Vale a pena acentuar que, enquanto nos sonetos 33 ("Para se namorar do que criou") e 35 ("Dos Ceos à Terra dece a mor Beleza") é o sujeito poético que fala, nos outros dois (34, "Dece do Ceo imenso Deus Benino", e 36, "Por que tamanhas penas se oferece") a palavra é transferida a interlocutores que dialogam num jogo de perguntas e respostas que visam ao louvor do Cristo. Veja-se, para exemplo, o último deles:

- Por que a tamanhas penas se oferece,

Pelo pecado alheo e erro insano,

O trino Deus? - Porque o sojeito humano

Não pode co castigo que merece.

 

- Quem padecerá as penas que padece,

Quem sofrerá desonra, morte e dano?

- Ninguém, senão se for o soberano

Que reina, e servos manda, e obedece.

 

- Foi a força do homem tão pequena,

Que não pôde soster tanta aspereza,

Pois não sosteve a Lei que Deus ordena?

 

- Sofre-a aquela imensa Fortaleza

Por puro amor, que a humanal fraqueza

Foi para o erro, e não já para a pena.

Este soneto, que está no Cancioneiro de Luís Franco em zona bem camoniana, é, no manuscrito de Madrid (fo. 111 v), atribuído a Camões. A dúvida sobre sua autencidade vem da atribuição, por Caminha, a Francisco Galvão, mas o estudo feito por Arthur Lee-Francis Askins sobre o Cancioneiro de Cristóvão Borges [6] destrói a possibilidade dessa autoria, pois, como diz o camonista americano, a transcrição do soneto em um manuscrito de no máximo 1578, afasta-a pelo simples fato de que nesta data Galvão teria menos de catorze anos.

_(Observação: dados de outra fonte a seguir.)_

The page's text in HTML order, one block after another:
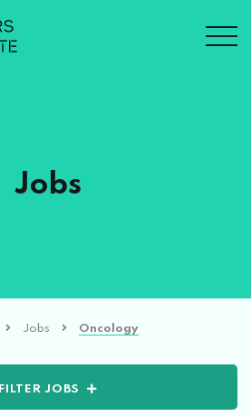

Jorge de Sena, como outros autores, considera o poema inferior. Não concordamos com esse julgamento. Embora não seja um dos que se incluiriam entre os melhores do Poeta, não o desdoura, fazendo boa figura entre os "devotos" que tanta desconfiança inspiraram ao grande camonista português. Na verdade, o soneto se estrutura na tensão dialética entre Deus e o homem: de um lado, a não-culpa, o sacrifício pelo próximo, o castigo imerecido, a força para suportá-lo, o mando e a servidão, o puro amor; do outro, a culpa, o castigo merecido, a fraqueza que não o suporta e induz ao pecado... O jogo de opostos que constitui a rede significante em que os versos se tecem e entretecem o insere no maneirismo em que Helmut Hatzfeld [7] , em 1964, situou nosso Poeta. Na linha dos poemas religiosos está, é claro, muito longe de "Sobre os rios", momento climático da criação camoniana, mas é a expressão bem realizada de uma postura cristã segura, ortodoxa.

Até prova em contrário, continua camoniano.



[1] Na verdade, o volume tém 66 sonetos; um, porém, "Espanta crescer tanto o crocodilo" (19), já era, no  "Prólogo aos Leitores" desta edição, dito "que despois de impresso se soube que não era seu."

[2] PEREIRA FILHO, Emmanuel. As rimas de Camões. Rio de Janeiro: Aguilar, 1974.

[3] Cf. "Introdução aos Sonetos de Camões", p. ???

[4] Deviam seguir-se trinta e um sonetos, mas o 22 não figura no livro; foi omitido (ou não existia) e saltou-se um número.

[5] SENA, Jorge de. Os sonetos de Camões e o soneto quinhentista peninsular, 2. ed.. Lisboa: Edições 70, 1980, p. 176.

[6] ASKINS, Arthur Lee-Francis. The Cancioneiro de Cristóvão Borges. Edition and notes by ... Braga: Barbosa & Xavier, 1979.

[7] HATZFELD, Helmut. "El barroco y el manerismo. 1. Estilo manuelino en los sonetos de Camões". In: --- Estudios sobre el barroco. Madrid: Gredos, 1964, p. 204-41.